Unilever, pazara oyunun değiştiğinin sinyalini veriyor. Ancak asıl soru şu: Kaç marka bu hamleyi stratejik olarak nasıl yapacağını bilecek? Yaratıcılara yapılan yatırımın artırılması, ancak operasyonel verimlilik, öngörülebilirlik ve gerçek zamanlı ölçümle desteklendiğinde mantıklıdır. Bunlar olmadan, kaynakları kötü dağıtılmış bir pazarı şişirmiş oluruz.
Teknoloji olmadan influencer pazarlamasını ölçeklendirmek, telefonla programatik medya satın almaya çalışmak gibidir: sürdürülebilir değildir. Etkiyi, dijital reklamcılıkta yıllardır yaptığımız gibi, yalnızca seçimi, aktivasyonu ve ölçümü otomatikleştiren platformlarla, ölçülebilir yatırım getirisi (YG) sağlayan ölçeklenebilir ve verimli bir kanala dönüştürebiliriz.
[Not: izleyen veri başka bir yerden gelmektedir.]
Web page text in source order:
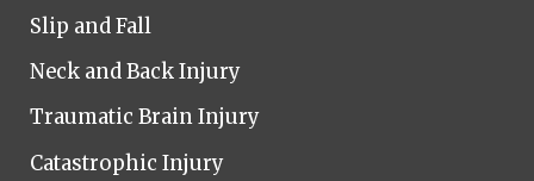
Slip and Fall
Neck and Back Injury
Traumatic Brain Injury
Catastrophic Injury
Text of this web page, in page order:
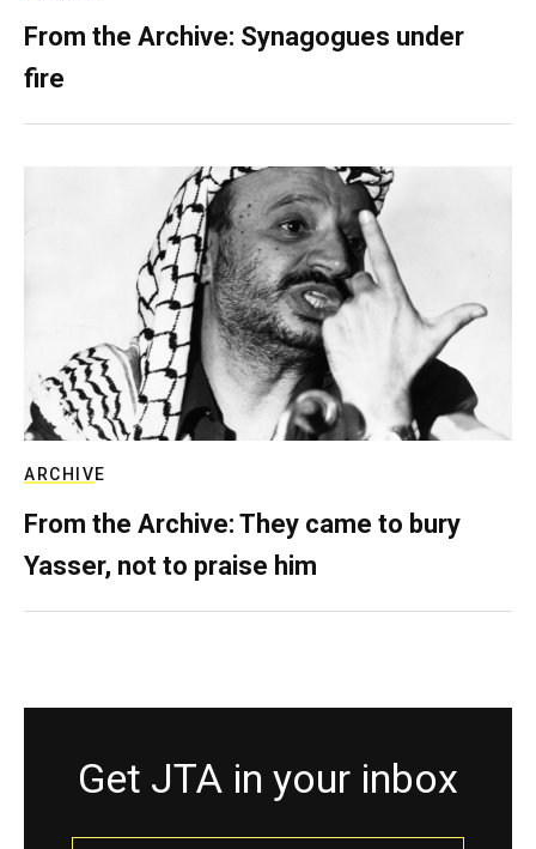
From the Archive: Synagogues under
fire
ARCHIVE
From the Archive: They came to bury
Yasser, not to praise him
Get JTA in your inbox
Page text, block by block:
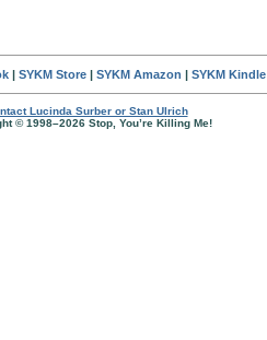
| SYKM Store| SYKM Amazon | SYKM Kindle
Lucinda Surber or Stan Ulrich
© 1998–2026 Stop, You’re Killing Me!
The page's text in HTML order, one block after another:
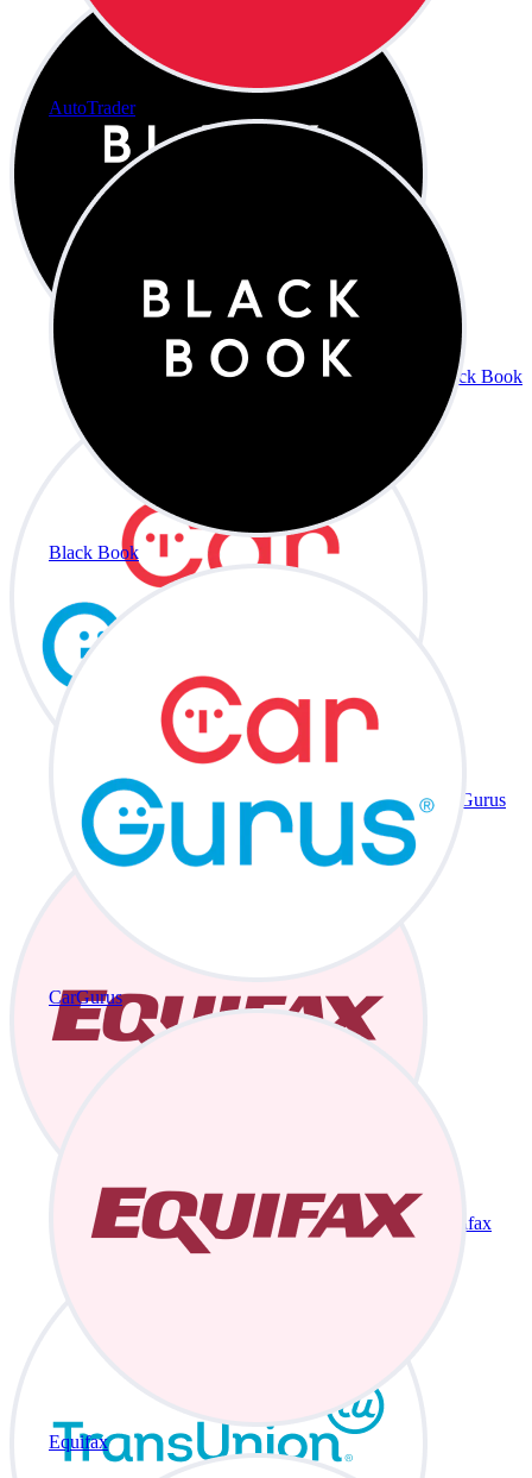
AutoTrader
Black Book
CarGurus
Equifax
Black Book
CarGurus
Equifax
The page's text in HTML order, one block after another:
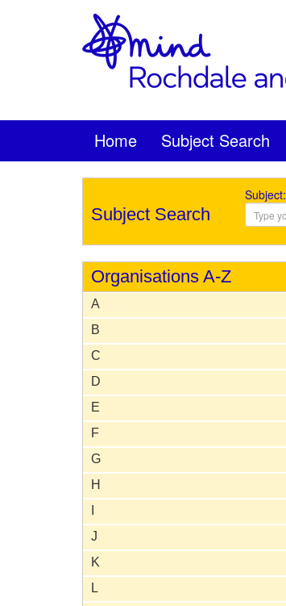
Home Subject Search
Subject Search
Subject:
Organisations A-Z
A
B
C
D
E
F
G
H
J
K
L
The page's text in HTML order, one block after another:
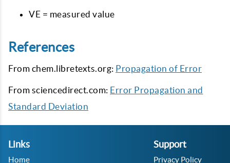
VE = measured value
References
From chem.libretexts.org: Propagation of Error
From sciencedirect.com: Error Propagation and
Standard Deviation
Links
Home
Support
Privacy Policy
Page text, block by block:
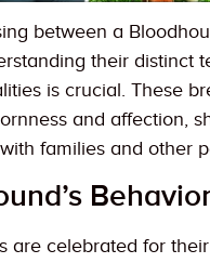
between a
their distinct
is crucial. These
and affection,
families and other
are celebrated for their
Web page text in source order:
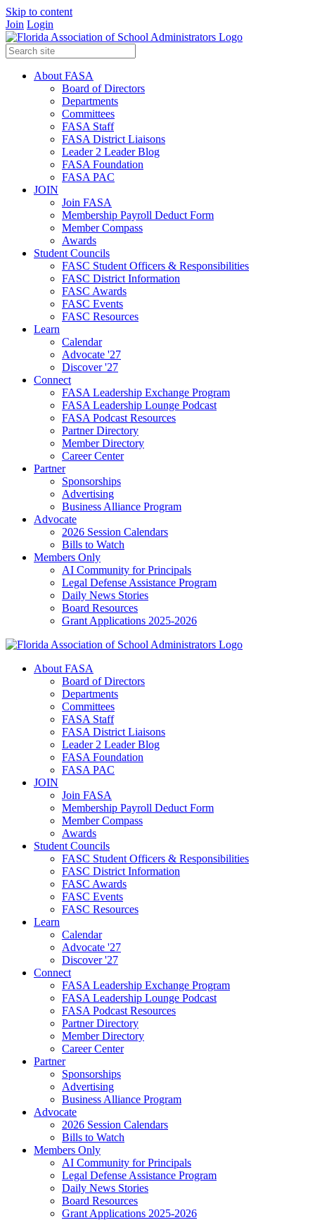
Skip to content
Join Login
About FASA
Board of Directors
Departments
Committees
FASA Staff
FASA District Liaisons
Leader 2 Leader Blog
FASA Foundation
FASA PAC
JOIN
Join FASA
Membership Payroll Deduct Form
Member Compass
Awards
Student Councils
FASC Student Officers & Responsibilities
FASC District Information
FASC Awards
FASC Events
FASC Resources
Learn
Calendar
Advocate '27
Discover '27
Connect
FASA Leadership Exchange Program
FASA Leadership Lounge Podcast
FASA Podcast Resources
Partner Directory
Member Directory
Career Center
Partner
Sponsorships
Advertising
Business Alliance Program
Advocate
2026 Session Calendars
Bills to Watch
Members Only
AI Community for Principals
Legal Defense Assistance Program
Daily News Stories
Board Resources
Grant Applications 2025-2026
About FASA
Board of Directors
Departments
Committees
FASA Staff
FASA District Liaisons
Leader 2 Leader Blog
FASA Foundation
FASA PAC
JOIN
Join FASA
Membership Payroll Deduct Form
Member Compass
Awards
Student Councils
FASC Student Officers & Responsibilities
FASC District Information
FASC Awards
FASC Events
FASC Resources
Learn
Calendar
Advocate '27
Discover '27
Connect
FASA Leadership Exchange Program
FASA Leadership Lounge Podcast
FASA Podcast Resources
Partner Directory
Member Directory
Career Center
Partner
Sponsorships
Advertising
Business Alliance Program
Advocate
2026 Session Calendars
Bills to Watch
Members Only
AI Community for Principals
Legal Defense Assistance Program
Daily News Stories
Board Resources
Grant Applications 2025-2026
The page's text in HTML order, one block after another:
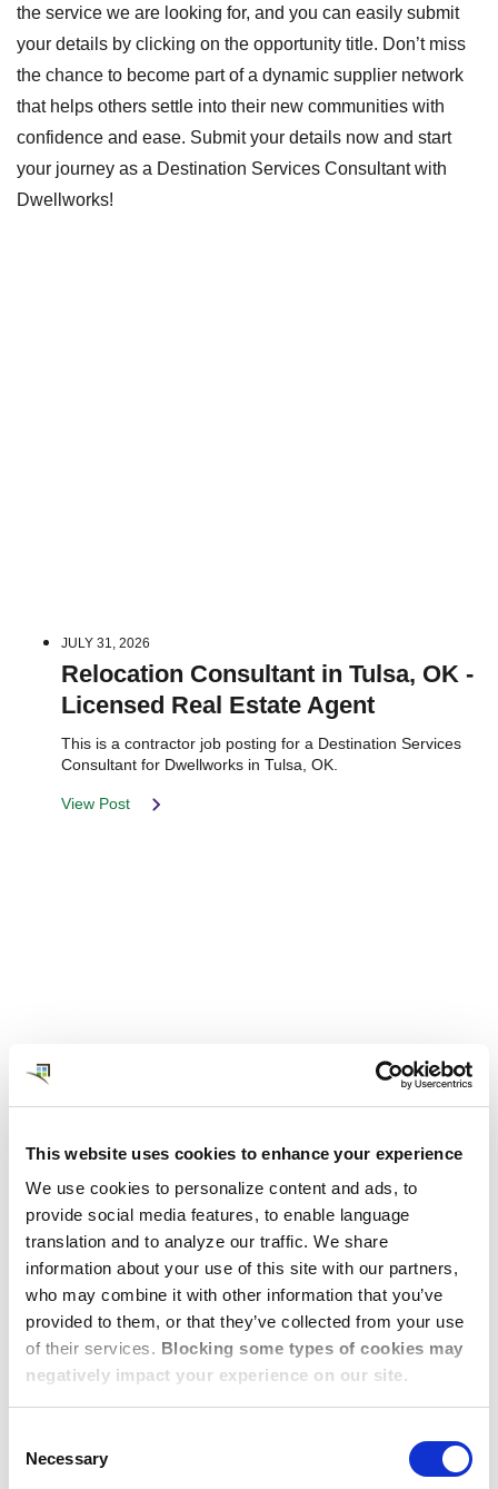
This website uses cookies to enhance your experience
We use cookies to personalize content and ads, to
provide social media features, to enable language
translation and to analyze our traffic. We share
information about your use of this site with our partners,
who may combine it with other information that you’ve
provided to them, or that they’ve collected from your use
of their services. Blocking some types of cookies may
negatively impact your experience on our site.
Selection
Necessary
the service we are looking for, and you can easily submit
your details by clicking on the opportunity title. Don’t miss
the chance to become part of a dynamic supplier network
that helps others settle into their new communities with
confidence and ease. Submit your details now and start
your journey as a Destination Services Consultant with
Dwellworks!
JULY 31, 2026
Relocation Consultant in Tulsa, OK -
Licensed Real Estate Agent
This is a contractor job posting for a Destination Services
Consultant for Dwellworks in Tulsa, OK.
View Post
Relocation Consultant in Merritt
Island, FL
This is a contractor job posting for a Destination Services
Consultant for Dwellworks in Merritt Island, FL.
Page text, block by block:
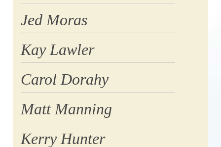
Jed Moras
Kay Lawler
Carol Dorahy
Matt Manning
Kerry Hunter
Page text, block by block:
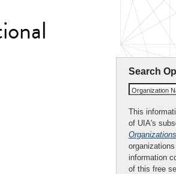
Search
Organization
This
of UIA's
Organizations
information
of this free
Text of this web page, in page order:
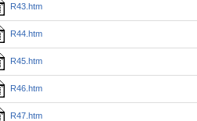
R43.htm
R44.htm
R45.htm
R46.htm
R47.htm
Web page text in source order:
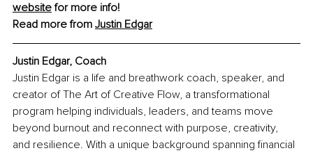
website for more info!
Read more from Justin Edgar
Justin Edgar, Coach
Justin Edgar is a life and breathwork coach, speaker, and
creator of The Art of Creative Flow, a transformational
program helping individuals, leaders, and teams move
beyond burnout and reconnect with purpose, creativity,
and resilience. With a unique background spanning financial
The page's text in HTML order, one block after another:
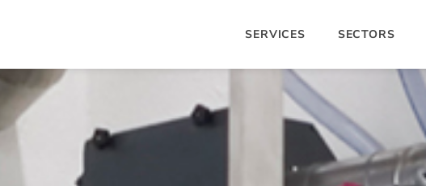
SERVICES SECTORS
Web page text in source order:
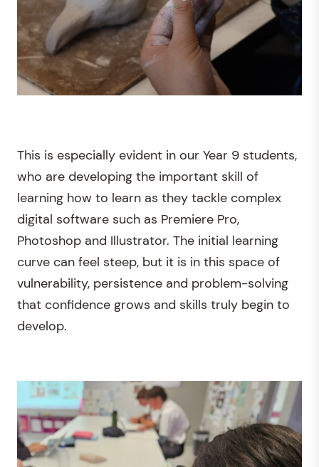
This is especially evident in our Year 9 students,
who are developing the important skill of
learning how to learn as they tackle complex
digital software such as Premiere Pro,
Photoshop and Illustrator. The initial learning
curve can feel steep, but it is in this space of
vulnerability, persistence and problem-solving
that confidence grows and skills truly begin to
develop.
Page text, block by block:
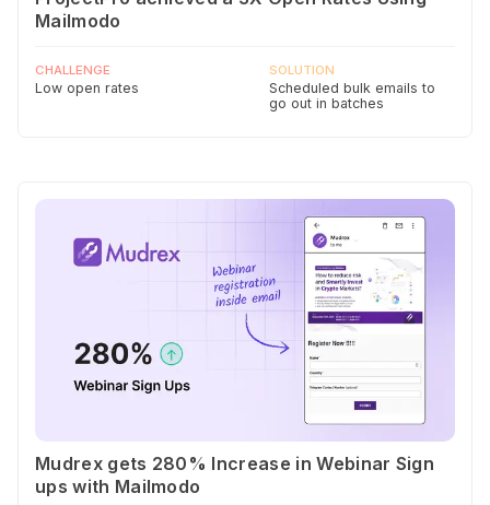
Mailmodo
CHALLENGE
Low open rates
SOLUTION
Scheduled bulk emails to
go out in batches
Mudrex gets 280% Increase in Webinar Sign
ups with Mailmodo
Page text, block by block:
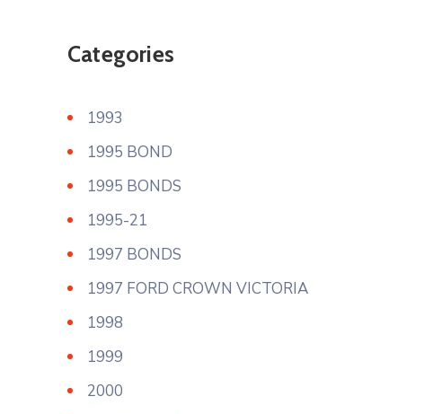
Categories
1993
1995 BOND
1995 BONDS
1995-21
1997 BONDS
1997 FORD CROWN VICTORIA
1998
1999
2000
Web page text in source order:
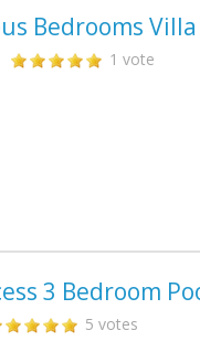
Bedrooms
1 vote
3 Bedroom
5 votes
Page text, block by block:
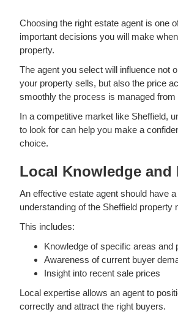
Choosing the right estate agent is one
important decisions you will make
property.
The agent you select will influence not
your property sells, but also the price
smoothly the process is managed from
In a competitive market like Sheffield,
to look for can help you make a
choice.
Local Knowledge and
An effective estate agent should have
understanding of the Sheffield property
This includes:
Knowledge of specific areas and
Awareness of current buyer
Insight into recent sale prices
Local expertise allows an agent to
correctly and attract the right buyers.
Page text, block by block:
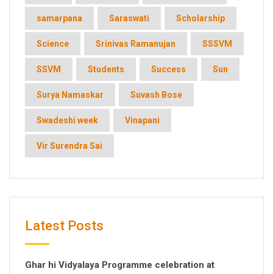
samarpana Saraswati Scholarship
Science Srinivas Ramanujan SSSVM
SSVM Students Success Sun
Surya Namaskar Suvash Bose
Swadeshi week Vinapani
Vir Surendra Sai
Latest Posts
Ghar hi Vidyalaya Programme celebration at
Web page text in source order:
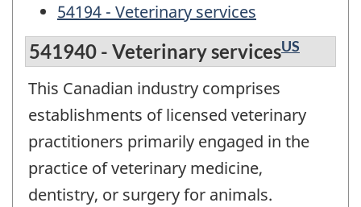
54194 - Veterinary services
541940 - Veterinary servicesUS
This Canadian industry comprises
establishments of licensed veterinary
practitioners primarily engaged in the
practice of veterinary medicine,
dentistry, or surgery for animals.
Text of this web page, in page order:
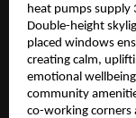
heat pumps
Double-height
placed windows
creating calm,
emotional
community
co-working corners
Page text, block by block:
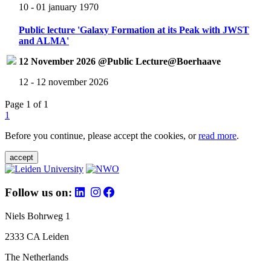
10 - 01 january 1970
Public lecture 'Galaxy Formation at its Peak with JWST
and ALMA'
12 November 2026 @Public Lecture@Boerhaave
12 - 12 november 2026
Page 1 of 1
1
Before you continue, please accept the cookies, orread more.
accept
Follow us on:
Niels Bohrweg 1
2333 CA Leiden
The Netherlands
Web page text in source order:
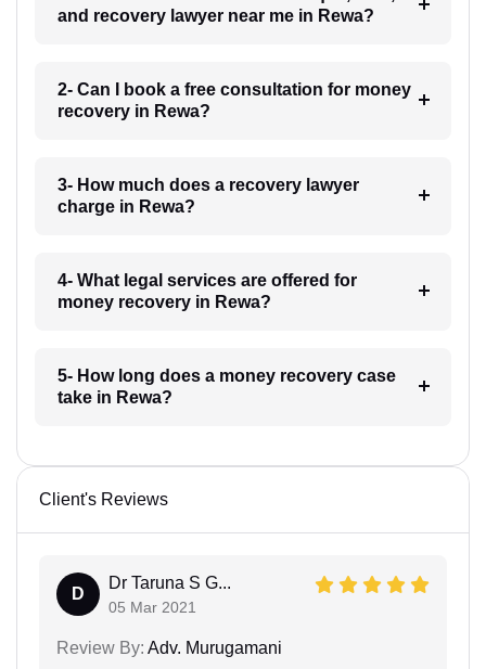
and recovery lawyer near me in Rewa?
2- Can I book a free consultation for money
recovery in Rewa?
3- How much does a recovery lawyer
charge in Rewa?
4- What legal services are offered for
money recovery in Rewa?
5- How long does a money recovery case
take in Rewa?
Client's Reviews
D
Dr Taruna S G...
05 Mar 2021
Review By: Adv. Murugamani
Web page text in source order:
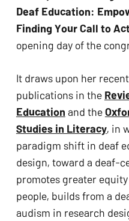
Deaf Education:
Finding Your Call to
opening day of the
It draws upon her
publications in the
Education and the
Studies in Literacy, in
paradigm shift in deaf
design, toward a deaf-
promotes greater
people, builds from a
audism in research
Check
plugin
accessibility.

Asıl fark yaratanın pazarlama stratejisine en çok para harcayan olmadığını bir kez ve herkes için anlamamız gerekiyor. Olağanüstü sonuçlar, bir markanın etki yaratmak için harcadığı her kuruşun gerçek bir etkiye dönüşmesini sağlamak için teknolojiyi kullanma becerisinden gelir. Bu, yeni bir bakış açısı gerektirir: Veriye, özgünlüğe ve akıllı stratejilere öncelik veren bir bakış açısı.